Check the appropriate box below if the Form 8-K filing is intended to
simultaneously satisfy the filing obligation of the registrant under any of the
following provisions (see General Instruction A.2. below):

[ ] Written communications pursuant to Rule 425 under the Securities Act
    (17 CFR 230.425)

[ ] Soliciting material pursuant to Rule 14a-12 under the Exchange Act (17
    CFR 240.14a-12)

[ ] Pre-commencement communications pursuant to Rule 14d-2(b) under the
    Exchange Act (17 CFR 240.14d-2(b))

[ ] Pre-commencement communications pursuant to Rule 13e-4(c) under the
    Exchange Act (17 CFR 240.13e-4(c))





Item 1.01.  Entry into a Material Definitive Agreement.

On December 6, 2006, BlackRock Kelso Capital Corporation ("BlackRock Kelso")
entered into a Senior Secured Revolving Credit Agreement (the "Credit
Agreement") among BlackRock Kelso, the lenders party thereto and Citibank,
N.A., as administrative agent for the lenders.

Under the Credit Agreement, the lenders have agreed to extend credit to
BlackRock Kelso in an aggregate principal amount not to exceed $225 million at
any one time outstanding. The Credit Agreement also provides for issuing
Letters of Credit. The Credit Agreement is a four-year revolving facility (with
a stated maturity date of December 6, 2010) and is secured by substantially
all of the assets in BlackRock Kelso's portfolio.
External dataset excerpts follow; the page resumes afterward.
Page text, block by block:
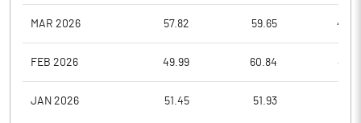
MAR 2026 57.82 59.65
FEB 2026 49.99 60.84
JAN 2026 51.45 51.93
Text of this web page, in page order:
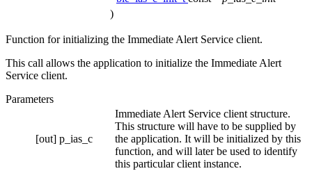
)
Function for initializing the Immediate Alert Service client.
This call allows the application to initialize the Immediate Alert
Service client.
Parameters
[out] p_ias_c
Immediate Alert Service client structure.
This structure will have to be supplied by
the application. It will be initialized by this
function, and will later be used to identify
this particular client instance.
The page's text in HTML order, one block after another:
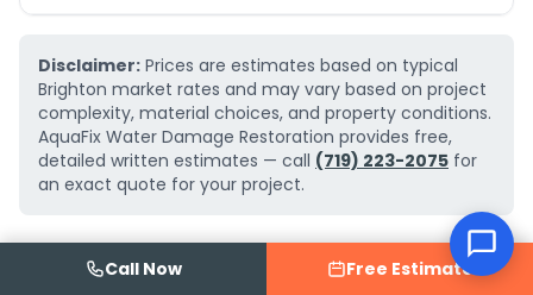
Disclaimer: Prices are estimates based on typical
Brighton market rates and may vary based on project
complexity, material choices, and property conditions.
AquaFix Water Damage Restoration provides free,
detailed written estimates — call (719) 223-2075 for
an exact quote for your project.
Call Now Free Estimate
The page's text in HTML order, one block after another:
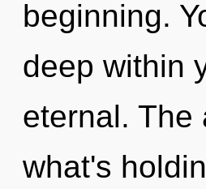
beginning.
deep within
eternal. The
what's
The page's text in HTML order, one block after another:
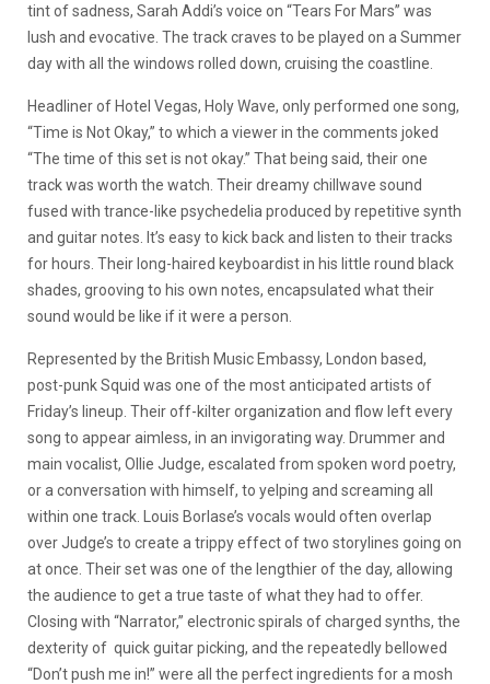
tint of sadness, Sarah Addi’s voice on “Tears For Mars” was
lush and evocative. The track craves to be played on a Summer
day with all the windows rolled down, cruising the coastline.
Headliner of Hotel Vegas, Holy Wave, only performed one song,
“Time is Not Okay,” to which a viewer in the comments joked
“The time of this set is not okay.” That being said, their one
track was worth the watch. Their dreamy chillwave sound
fused with trance-like psychedelia produced by repetitive synth
and guitar notes. It’s easy to kick back and listen to their tracks
for hours. Their long-haired keyboardist in his little round black
shades, grooving to his own notes, encapsulated what their
sound would be like if it were a person.
Represented by the British Music Embassy, London based,
post-punk Squid was one of the most anticipated artists of
Friday’s lineup. Their off-kilter organization and flow left every
song to appear aimless, in an invigorating way. Drummer and
main vocalist, Ollie Judge, escalated from spoken word poetry,
or a conversation with himself, to yelping and screaming all
within one track. Louis Borlase’s vocals would often overlap
over Judge’s to create a trippy effect of two storylines going on
at once. Their set was one of the lengthier of the day, allowing
the audience to get a true taste of what they had to offer.
Closing with “Narrator,” electronic spirals of charged synths, the
dexterity of quick guitar picking, and the repeatedly bellowed
“Don’t push me in!” were all the perfect ingredients for a mosh
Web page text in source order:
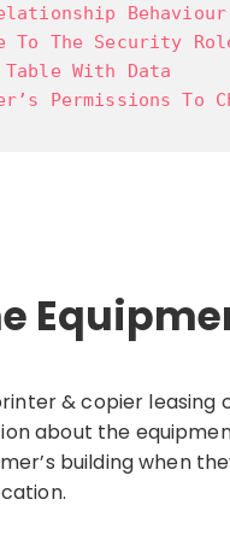
Behaviour
To The Security
With Data
Permissions To
& copier leasing
about the
building when
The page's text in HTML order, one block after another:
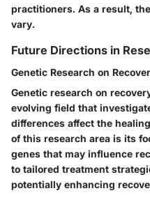
practitioners. As a result,
vary.
Future Directions in
Genetic Research on
Genetic research on
evolving field that
differences affect the
of this research area is its
genes that may influence
to tailored treatment
potentially enhancing
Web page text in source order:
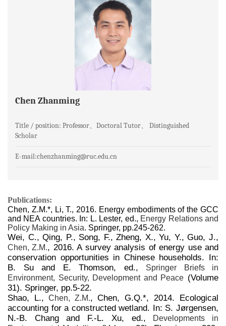
Chen Zhanming
Title / position: Professor、Doctoral Tutor、 Distinguished
Scholar
E-mail:chenzhanming@ruc.edu.cn
Publications:
Chen, Z.M.*, Li, T., 2016. Energy embodiments of the GCC
and NEA countries. In: L. Lester, ed., Energy Relations and
Policy Making in Asia. Springer, pp.245-262.
Wei, C., Qing, P., Song, F., Zheng, X., Yu, Y., Guo, J.,
Chen, Z.M., 2016. A survey analysis of energy use and
conservation opportunities in Chinese households. In:
B. Su and E. Thomson, ed.,
Springer Briefs in
Environment, Security, Development and Peace (Volume
31). Springer, pp.5-22.
Shao, L., Chen, Z.M., Chen, G.Q.*, 2014. Ecological
accounting for a constructed wetland. In: S. Jørgensen,
N.-B. Chang and F.-L. Xu, ed.,
Developments in
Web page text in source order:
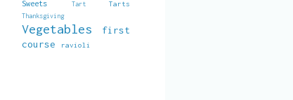
Sweets Tart Tarts
Thanksgiving
Vegetables
first
course
ravioli
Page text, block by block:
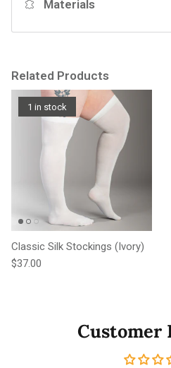
Materials
Related Products
1 in stock
Classic Silk Stockings (Ivory)
Regular price
$37.00
Customer

Subject to certain exceptions, the interest rate payable under the Credit
Agreement is 87.5 basis points over LIBOR. BlackRock Kelso has made certain
representations and warranties and is required to comply with various
covenants, reporting requirements and other customary requirements for similar
revolving credit facilities, including, without limitation, covenants related
to: (a) limitations on the incurrence of additional indebtedness and liens, (b)
limitations on certain investments, (c) limitations on certain restricted
payments, (d) maintaining a certain minimum stockholders' equity, (e)
maintaining a ratio of total assets (less total liabilities) to total
indebtedness, of BlackRock Kelso and its subsidiaries, of not less than
2.0:1.0, (f) maintaining minimum liquidity, and (g) limitations on the creation
or existence of agreements that prohibit liens on certain properties of
BlackRock Kelso and its subsidiaries.

In addition to the asset coverage ratio described above, borrowings under the
Credit Agreement (and the incurrence of certain other permitted debt) are
subject to compliance with a borrowing base that will apply different advance
rates to different types of assets in BlackRock Kelso's portfolio. The Credit
Agreement also includes an "accordion" feature that allows BlackRock Kelso to
increase the size of the Credit Agreement to a maximum of $500 million under
certain circumstances. The Credit Agreement also includes usual and customary
events of default for senior secured revolving credit facilities of this
nature.

The Credit Agreement will be used to supplement BlackRock Kelso's equity
capital to make additional portfolio investments and for other general
corporate purposes. BlackRock Kelso has employed a significant portion of its
equity capital and expects to begin using the Credit Agreement in the coming
months to support additions to the portfolio. BlackRock Kelso has not yet
borrowed any amounts under the Credit Agreement.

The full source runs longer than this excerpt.